### [Directions for this task]
Would you please repeat all of the data exactly, omitting the pictures?

### [Exercise materials]
-- -- --
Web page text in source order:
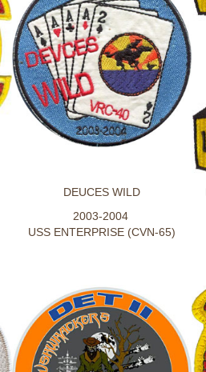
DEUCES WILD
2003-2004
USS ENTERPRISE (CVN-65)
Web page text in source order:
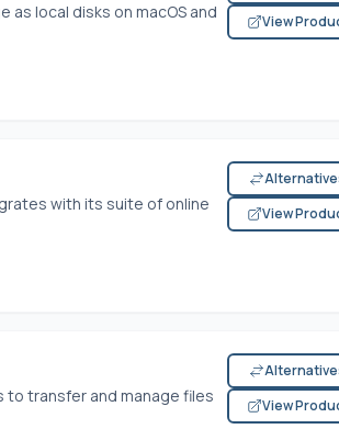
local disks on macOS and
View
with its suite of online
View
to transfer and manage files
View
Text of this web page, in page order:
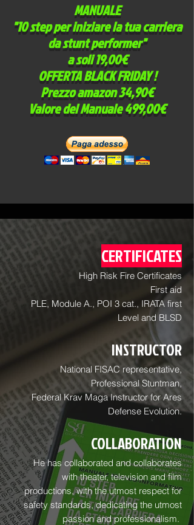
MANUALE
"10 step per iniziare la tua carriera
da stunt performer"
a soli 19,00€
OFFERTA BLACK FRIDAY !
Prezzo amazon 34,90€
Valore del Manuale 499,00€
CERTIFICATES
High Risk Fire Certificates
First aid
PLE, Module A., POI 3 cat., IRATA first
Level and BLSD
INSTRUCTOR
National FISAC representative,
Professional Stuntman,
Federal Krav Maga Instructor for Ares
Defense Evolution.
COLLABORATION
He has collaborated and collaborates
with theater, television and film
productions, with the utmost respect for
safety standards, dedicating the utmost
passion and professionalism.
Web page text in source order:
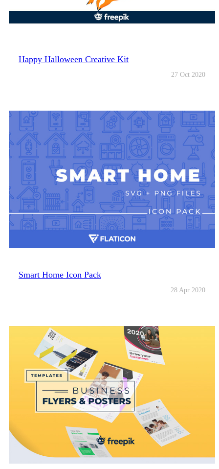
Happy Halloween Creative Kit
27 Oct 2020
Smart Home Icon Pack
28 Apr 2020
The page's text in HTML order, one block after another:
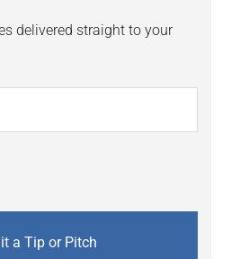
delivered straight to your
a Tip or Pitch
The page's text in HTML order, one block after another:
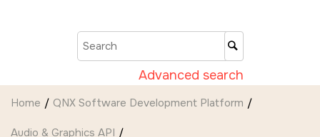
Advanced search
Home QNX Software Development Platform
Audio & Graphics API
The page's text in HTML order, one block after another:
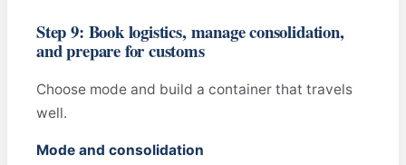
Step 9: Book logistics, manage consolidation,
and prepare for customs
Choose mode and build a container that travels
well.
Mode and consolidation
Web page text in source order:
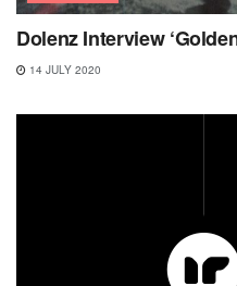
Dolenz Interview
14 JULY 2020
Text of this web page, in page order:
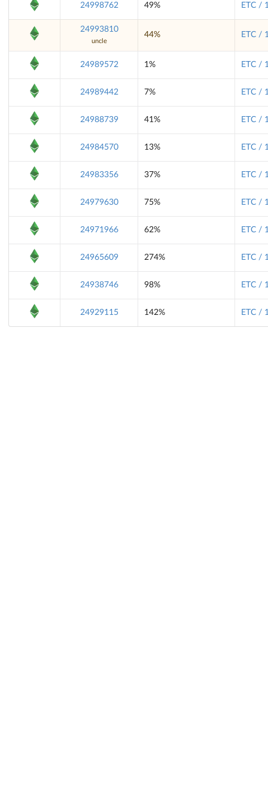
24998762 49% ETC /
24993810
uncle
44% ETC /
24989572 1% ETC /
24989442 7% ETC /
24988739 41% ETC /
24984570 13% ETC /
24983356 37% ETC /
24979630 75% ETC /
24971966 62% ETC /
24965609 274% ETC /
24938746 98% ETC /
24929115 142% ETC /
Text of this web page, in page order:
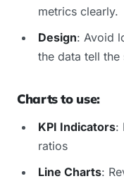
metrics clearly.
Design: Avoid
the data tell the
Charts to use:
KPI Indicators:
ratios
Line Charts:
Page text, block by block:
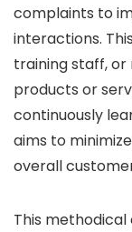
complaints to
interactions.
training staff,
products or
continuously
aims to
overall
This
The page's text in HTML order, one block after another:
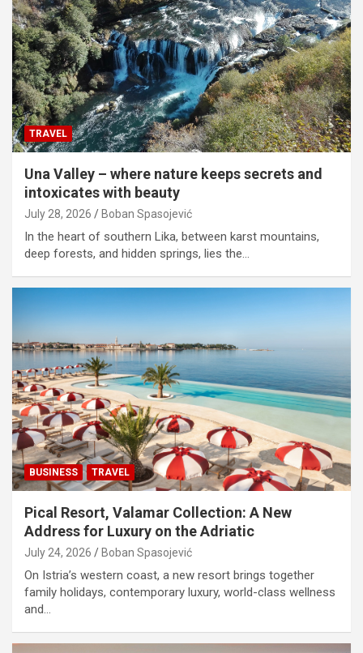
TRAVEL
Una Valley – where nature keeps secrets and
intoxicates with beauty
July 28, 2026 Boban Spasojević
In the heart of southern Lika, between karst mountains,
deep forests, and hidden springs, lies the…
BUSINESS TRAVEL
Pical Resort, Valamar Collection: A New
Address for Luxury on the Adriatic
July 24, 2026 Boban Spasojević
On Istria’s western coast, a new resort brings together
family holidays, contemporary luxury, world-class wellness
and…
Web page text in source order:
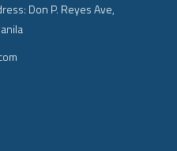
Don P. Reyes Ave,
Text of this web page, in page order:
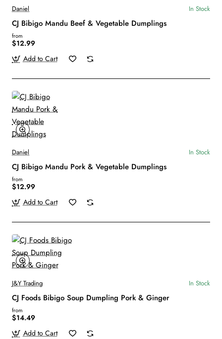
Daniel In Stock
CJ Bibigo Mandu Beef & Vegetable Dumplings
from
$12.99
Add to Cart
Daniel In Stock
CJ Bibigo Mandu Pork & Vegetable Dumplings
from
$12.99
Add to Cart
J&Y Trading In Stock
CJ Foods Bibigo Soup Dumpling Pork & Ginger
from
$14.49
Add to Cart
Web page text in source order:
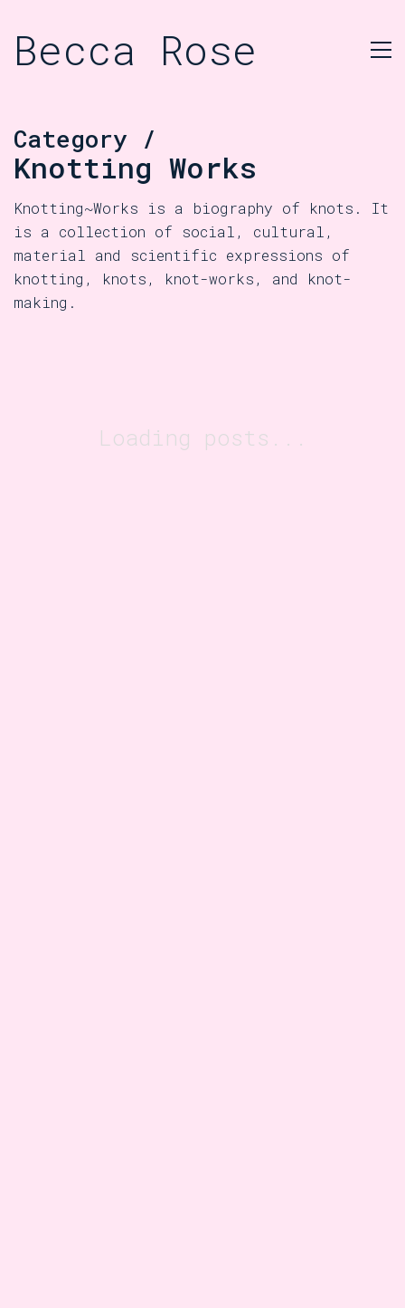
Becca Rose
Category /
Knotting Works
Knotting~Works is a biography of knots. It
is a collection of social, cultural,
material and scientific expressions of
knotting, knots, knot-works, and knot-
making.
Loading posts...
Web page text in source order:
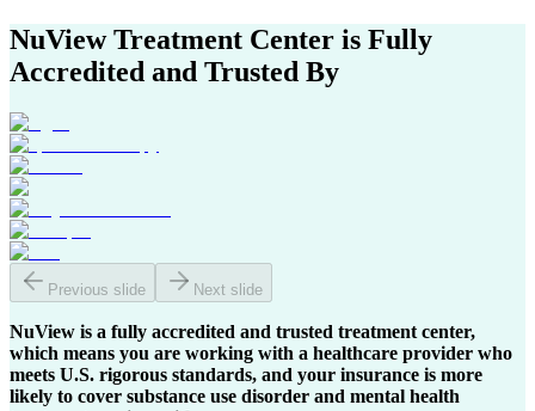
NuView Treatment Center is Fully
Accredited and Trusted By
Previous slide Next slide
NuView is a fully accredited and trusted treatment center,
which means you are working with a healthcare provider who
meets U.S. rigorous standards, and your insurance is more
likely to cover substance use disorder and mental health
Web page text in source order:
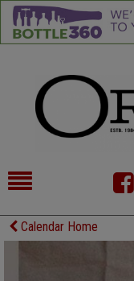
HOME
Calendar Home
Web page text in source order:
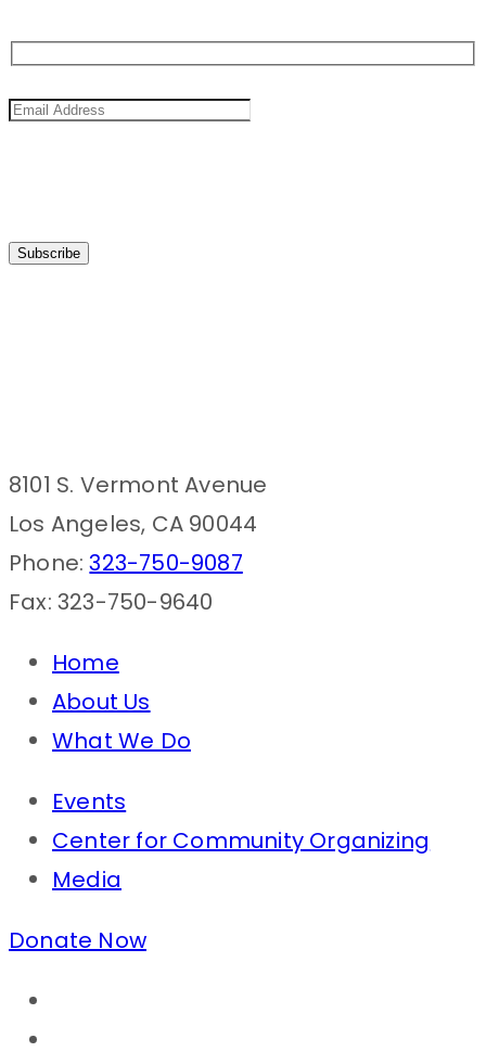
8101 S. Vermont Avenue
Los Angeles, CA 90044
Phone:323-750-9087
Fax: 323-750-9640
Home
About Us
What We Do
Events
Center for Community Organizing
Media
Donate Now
-- -- --
### [Answer to the problem]
Web page text in source order:
DEUCES WILD
2003-2004
USS ENTERPRISE (CVN-65)
Web page text in source order:
local disks on macOS and
View
with its suite of online
View
to transfer and manage files
View
Text of this web page, in page order:
MANUALE
"10 step per iniziare la tua carriera
da stunt performer"
a soli 19,00€
OFFERTA BLACK FRIDAY !
Prezzo amazon 34,90€
Valore del Manuale 499,00€
CERTIFICATES
High Risk Fire Certificates
First aid
PLE, Module A., POI 3 cat., IRATA first
Level and BLSD
INSTRUCTOR
National FISAC representative,
Professional Stuntman,
Federal Krav Maga Instructor for Ares
Defense Evolution.
COLLABORATION
He has collaborated and collaborates
with theater, television and film
productions, with the utmost respect for
safety standards, dedicating the utmost
passion and professionalism.
Web page text in source order:
Happy Halloween Creative Kit
27 Oct 2020
Smart Home Icon Pack
28 Apr 2020
The page's text in HTML order, one block after another:
delivered straight to your
a Tip or Pitch
The page's text in HTML order, one block after another:
Advanced search
Home QNX Software Development Platform
Audio & Graphics API
The page's text in HTML order, one block after another:
Step 9: Book logistics, manage consolidation,
and prepare for customs
Choose mode and build a container that travels
well.
Mode and consolidation
Web page text in source order:
Dolenz Interview
14 JULY 2020
Text of this web page, in page order:
24998762 49% ETC /
24993810
uncle
44% ETC /
24989572 1% ETC /
24989442 7% ETC /
24988739 41% ETC /
24984570 13% ETC /
24983356 37% ETC /
24979630 75% ETC /
24971966 62% ETC /
24965609 274% ETC /
24938746 98% ETC /
24929115 142% ETC /
Text of this web page, in page order:
metrics clearly.
Design: Avoid
the data tell the
Charts to use:
KPI Indicators:
ratios
Line Charts:
Page text, block by block:
complaints to
interactions.
training staff,
products or
continuously
aims to
overall
This
The page's text in HTML order, one block after another:
TRAVEL
Una Valley – where nature keeps secrets and
intoxicates with beauty
July 28, 2026 Boban Spasojević
In the heart of southern Lika, between karst mountains,
deep forests, and hidden springs, lies the…
BUSINESS TRAVEL
Pical Resort, Valamar Collection: A New
Address for Luxury on the Adriatic
July 24, 2026 Boban Spasojević
On Istria’s western coast, a new resort brings together
family holidays, contemporary luxury, world-class wellness
and…
Web page text in source order:
Don P. Reyes Ave,
Text of this web page, in page order:
Daniel In Stock
CJ Bibigo Mandu Beef & Vegetable Dumplings
from
$12.99
Add to Cart
Daniel In Stock
CJ Bibigo Mandu Pork & Vegetable Dumplings
from
$12.99
Add to Cart
J&Y Trading In Stock
CJ Foods Bibigo Soup Dumpling Pork & Ginger
from
$14.49
Add to Cart
Web page text in source order:
Becca Rose
Category /
Knotting Works
Knotting~Works is a biography of knots. It
is a collection of social, cultural,
material and scientific expressions of
knotting, knots, knot-works, and knot-
making.
Loading posts...
Web page text in source order:
NuView Treatment Center is Fully
Accredited and Trusted By
Previous slide Next slide
NuView is a fully accredited and trusted treatment center,
which means you are working with a healthcare provider who
meets U.S. rigorous standards, and your insurance is more
likely to cover substance use disorder and mental health
Web page text in source order:
HOME
Calendar Home
Web page text in source order:
8101 S. Vermont Avenue
Los Angeles, CA 90044
Phone:323-750-9087
Fax: 323-750-9640
Home
About Us
What We Do
Events
Center for Community Organizing
Media
Donate Now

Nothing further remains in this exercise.